● **TASK DETAILS**: Whatever runs from the line with "Price ¥ 10,000" to the end of the records below must be copied exactly, with nothing else included.

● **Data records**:
═══

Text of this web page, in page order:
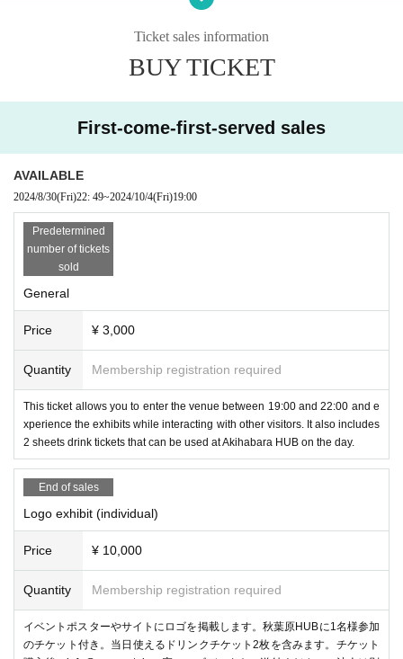
(Panola Pro Co., Ltd.)
・Production cooperation: Highball Co., Ltd.
VIVE Focus Vision(HTC)
Experience the all-in-one VR/MR goggles "VIVE Focus Vision" schedul
ormance.
ContactGlove2(Diver-X)
Ticket sales information
BUY TICKET
First-come-first-served sales
AVAILABLE
2024/8/30(Fri)22: 49~2024/10/4(Fri)19:00
Predetermined
number of tickets
sold
General
Price ¥ 3,000
Quantity Membership registration required
This ticket allows you to enter the venue between 19:00 and 22:00 and e
xperience the exhibits while interacting with other visitors. It also includes
2 sheets drink tickets that can be used at Akihabara HUB on the day.
End of sales
Logo exhibit (individual)
Price ¥ 10,000
Quantity Membership registration required
イベントポスターやサイトにロゴを掲載します。秋葉原HUBに1名様参加
のチケット付き。当日使えるドリンクチケット2枚を含みます。チケット

═══

● **RESULT FOR THIS EXERCISE**:
Price ¥ 10,000
Quantity Membership registration required
イベントポスターやサイトにロゴを掲載します。秋葉原HUBに1名様参加
のチケット付き。当日使えるドリンクチケット2枚を含みます。チケット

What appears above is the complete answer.